[[ MATERIAL PROVIDED, beginning ]]

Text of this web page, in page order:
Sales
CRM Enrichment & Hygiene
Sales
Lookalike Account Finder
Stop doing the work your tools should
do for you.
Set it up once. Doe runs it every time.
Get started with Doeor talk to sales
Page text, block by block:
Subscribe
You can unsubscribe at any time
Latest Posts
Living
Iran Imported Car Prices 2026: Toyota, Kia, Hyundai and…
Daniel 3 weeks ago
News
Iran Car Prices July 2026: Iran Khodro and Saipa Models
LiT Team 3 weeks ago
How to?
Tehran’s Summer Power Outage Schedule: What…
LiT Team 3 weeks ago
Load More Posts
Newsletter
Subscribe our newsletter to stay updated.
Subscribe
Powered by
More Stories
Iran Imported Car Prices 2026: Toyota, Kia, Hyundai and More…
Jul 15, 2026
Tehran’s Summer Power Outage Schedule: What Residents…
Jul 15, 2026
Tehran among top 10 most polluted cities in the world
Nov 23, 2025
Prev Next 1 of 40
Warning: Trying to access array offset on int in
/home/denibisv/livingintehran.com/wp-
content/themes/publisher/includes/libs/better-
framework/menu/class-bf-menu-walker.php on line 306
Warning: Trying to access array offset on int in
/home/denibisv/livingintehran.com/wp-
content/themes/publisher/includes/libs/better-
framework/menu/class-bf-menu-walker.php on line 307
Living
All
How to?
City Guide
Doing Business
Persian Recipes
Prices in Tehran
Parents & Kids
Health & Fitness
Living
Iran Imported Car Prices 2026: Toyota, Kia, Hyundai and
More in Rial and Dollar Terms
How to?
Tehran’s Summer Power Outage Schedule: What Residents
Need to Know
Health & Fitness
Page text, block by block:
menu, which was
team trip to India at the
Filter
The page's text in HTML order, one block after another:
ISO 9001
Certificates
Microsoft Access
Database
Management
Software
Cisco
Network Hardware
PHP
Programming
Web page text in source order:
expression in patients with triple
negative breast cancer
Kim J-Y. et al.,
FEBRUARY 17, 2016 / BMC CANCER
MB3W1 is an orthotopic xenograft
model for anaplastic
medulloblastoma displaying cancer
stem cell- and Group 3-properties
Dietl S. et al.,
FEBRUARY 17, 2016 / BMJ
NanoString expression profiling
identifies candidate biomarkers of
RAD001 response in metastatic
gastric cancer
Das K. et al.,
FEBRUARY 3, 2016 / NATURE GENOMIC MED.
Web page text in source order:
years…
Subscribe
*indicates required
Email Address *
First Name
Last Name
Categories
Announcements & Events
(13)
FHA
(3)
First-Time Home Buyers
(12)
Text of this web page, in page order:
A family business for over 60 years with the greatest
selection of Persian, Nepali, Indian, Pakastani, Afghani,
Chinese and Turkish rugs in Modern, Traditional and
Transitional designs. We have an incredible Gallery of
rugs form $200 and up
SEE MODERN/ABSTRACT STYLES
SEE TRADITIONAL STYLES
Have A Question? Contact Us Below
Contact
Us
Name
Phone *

[[ MATERIAL PROVIDED, end ]]

▶ _WORK TASK_: List all lines in the material containing the string "What".

▶ _WRITTEN RESPONSE_:
Tehran’s Summer Power Outage Schedule: What…
Tehran’s Summer Power Outage Schedule: What Residents…
Tehran’s Summer Power Outage Schedule: What Residents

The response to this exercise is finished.